• DATA LISTING:

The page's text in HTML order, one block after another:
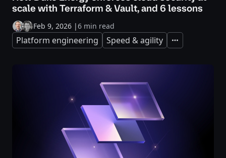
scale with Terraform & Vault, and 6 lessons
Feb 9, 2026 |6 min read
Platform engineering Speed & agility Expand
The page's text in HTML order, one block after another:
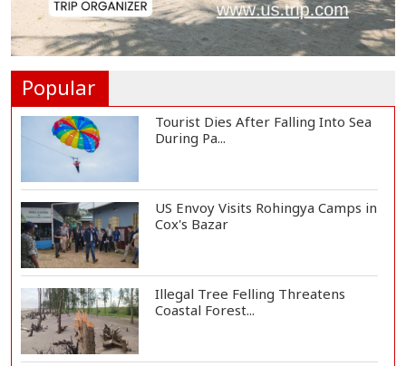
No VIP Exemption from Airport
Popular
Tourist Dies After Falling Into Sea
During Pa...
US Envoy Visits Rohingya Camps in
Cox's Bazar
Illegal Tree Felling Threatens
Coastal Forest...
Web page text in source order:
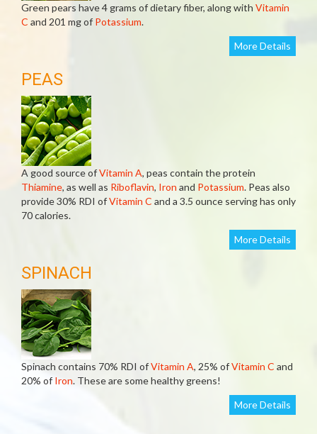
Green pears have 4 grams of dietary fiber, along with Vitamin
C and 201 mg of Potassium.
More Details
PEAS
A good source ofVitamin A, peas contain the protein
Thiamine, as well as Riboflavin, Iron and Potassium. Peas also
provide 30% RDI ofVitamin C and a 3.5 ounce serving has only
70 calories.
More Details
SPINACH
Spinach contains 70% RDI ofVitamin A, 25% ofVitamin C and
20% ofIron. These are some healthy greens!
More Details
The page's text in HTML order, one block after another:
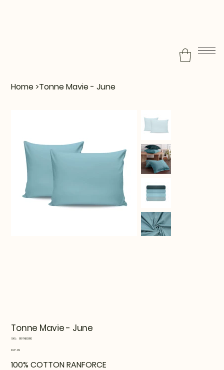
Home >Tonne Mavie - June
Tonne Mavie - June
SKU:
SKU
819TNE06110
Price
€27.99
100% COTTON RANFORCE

• TRY IT:
The answer must be the full listing above, copied exactly, with no pictures in it.

• PROBLEM SOLUTION:
The page's text in HTML order, one block after another:
scale with Terraform & Vault, and 6 lessons
Feb 9, 2026 |6 min read
Platform engineering Speed & agility Expand
The page's text in HTML order, one block after another:
No VIP Exemption from Airport
Popular
Tourist Dies After Falling Into Sea
During Pa...
US Envoy Visits Rohingya Camps in
Cox's Bazar
Illegal Tree Felling Threatens
Coastal Forest...
Web page text in source order:
Green pears have 4 grams of dietary fiber, along with Vitamin
C and 201 mg of Potassium.
More Details
PEAS
A good source ofVitamin A, peas contain the protein
Thiamine, as well as Riboflavin, Iron and Potassium. Peas also
provide 30% RDI ofVitamin C and a 3.5 ounce serving has only
70 calories.
More Details
SPINACH
Spinach contains 70% RDI ofVitamin A, 25% ofVitamin C and
20% ofIron. These are some healthy greens!
More Details
The page's text in HTML order, one block after another:
Home >Tonne Mavie - June
Tonne Mavie - June
SKU:
SKU
819TNE06110
Price
€27.99
100% COTTON RANFORCE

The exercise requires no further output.